2010-12-22 Thread Ben McGinnes
On 22/12/10 11:52 PM, Nico Kadel-Garcia wrote:
 
 It's the easiest way to do it. If you allow someone else to hold your
 SSL keys, they can do interesting things to act as your front end to

Where in the original post did it mention using a system that's not
under their control?  The question was about a static IP address, not
the system the keys and certificates would be installed on.

 register your hostname associated with a registered key, but that
 gets tricky. And there are other fancy tricks, but they get weird
 and painful.

Yes, it also depends on how much effort they're willing to go to and
whether or not they care if a visitor notices.
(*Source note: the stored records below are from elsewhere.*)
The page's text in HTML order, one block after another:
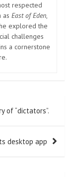
respected
as East of Eden,
explored the
challenges
a cornerstone
of “dictators”.
desktop app
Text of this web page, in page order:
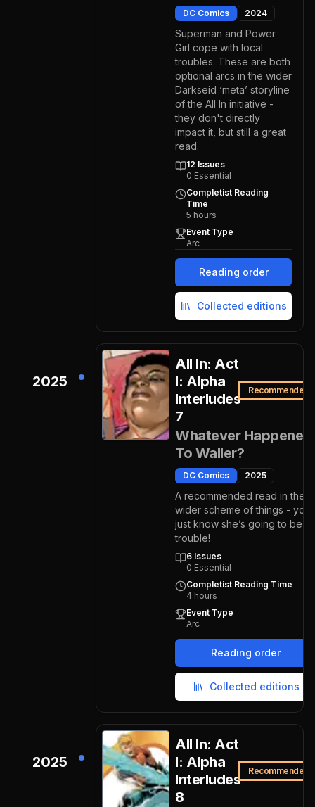
DC Comics 2024
Superman and Power
Girl cope with local
troubles. These are both
optional arcs in the wider
Darkseid ‘meta’ storyline
of the All In initiative -
they don't directly
impact it, but still a great
read.
12 Issues
0 Essential
Completist Reading
Time
5 hours
Event Type
Arc
Reading order
Collected editions
2025
All In: Act
I: Alpha
Interludes
7
Recommended
Whatever Happened
To Waller?
DC Comics 2025
A recommended read in the
wider scheme of things - you
just know she’s going to be
trouble!
6 Issues
0 Essential
Completist Reading Time
4 hours
Event Type
Arc
Reading order
Collected editions
2025
All In: Act
I: Alpha
Interludes
8
Recommended
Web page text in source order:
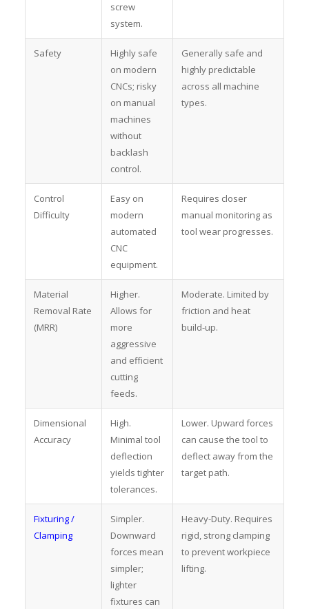
screw
system.
Safety
Highly safe
on modern
CNCs; risky
on manual
machines
without
backlash
control.
Generally safe and
highly predictable
across all machine
types.
Control
Difficulty
Easy on
modern
automated
CNC
equipment.
Requires closer
manual monitoring as
tool wear progresses.
Material
Removal Rate
(MRR)
Higher.
Allows for
more
aggressive
and efficient
cutting
feeds.
Moderate. Limited by
friction and heat
build-up.
Dimensional
Accuracy
High.
Minimal tool
deflection
yields tighter
tolerances.
Lower. Upward forces
can cause the tool to
deflect away from the
target path.
Fixturing /
Clamping
Simpler.
Downward
forces mean
simpler;
lighter
fixtures can
Heavy-Duty. Requires
rigid, strong clamping
to prevent workpiece
lifting.
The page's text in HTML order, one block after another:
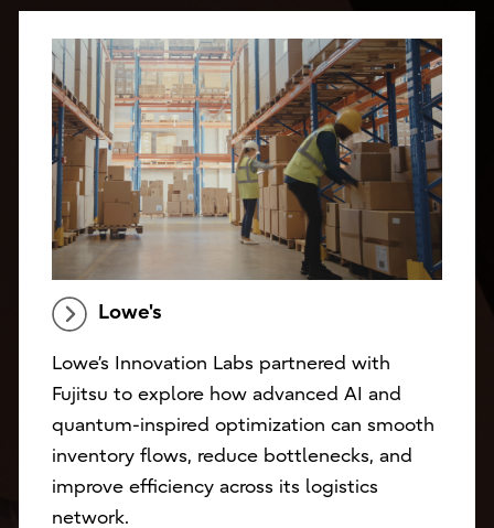
Lowe's
Lowe’s Innovation Labs partnered with
Fujitsu to explore how advanced AI and
quantum-inspired optimization can smooth
inventory flows, reduce bottlenecks, and
improve efficiency across its logistics
network.
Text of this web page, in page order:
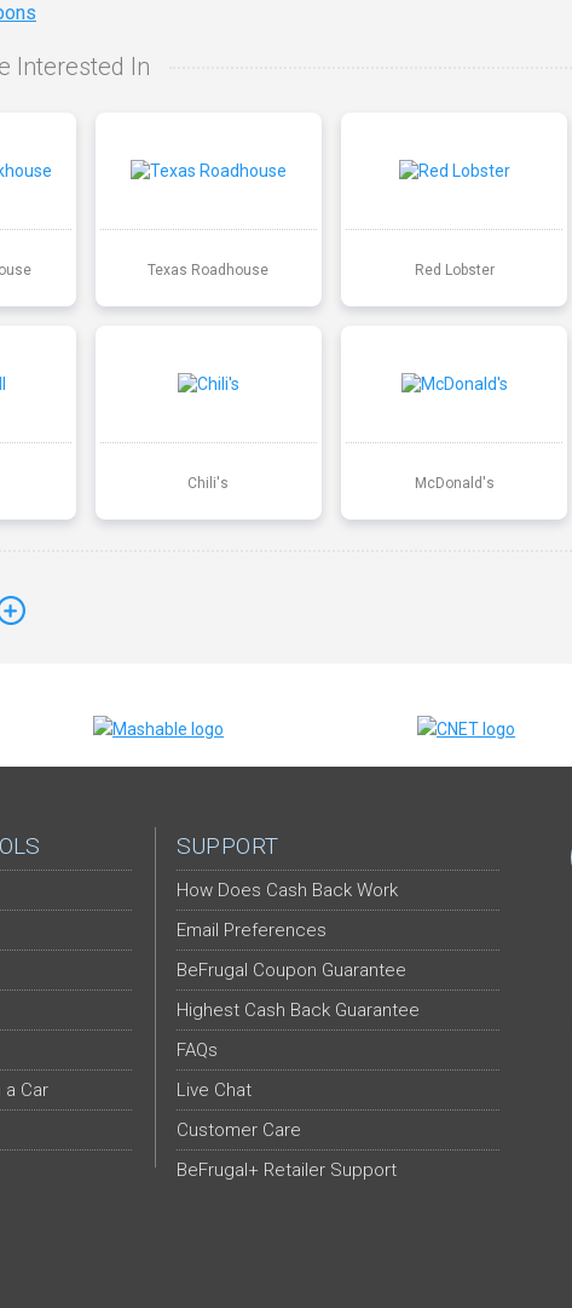
Interested In
Texas Roadhouse Red Lobster
Chili's McDonald's
Car
SUPPORT
How Does Cash Back Work
Email Preferences
BeFrugal Coupon Guarantee
Highest Cash Back Guarantee
FAQs
Live Chat
Customer Care
BeFrugal+ Retailer Support

 But let's be honest. Most SSL encryption is not done to authenticate
 a website as a signed, registered websites. Most of us at penny-wise
 workplaces have to hit Yes, I accept this unsigned key pop-ups all
 the time. SSL is often useful merely to encrypt the traffic
 end-to-end while clients accept such unsigned or incorrectly
 registered keys without concern. For that kind of use, dodging and
 weaving unregistered IP addresses are common place.

That's what my self-signed site is for, but then I live in a country
that is still debating mandatory Internet censorship.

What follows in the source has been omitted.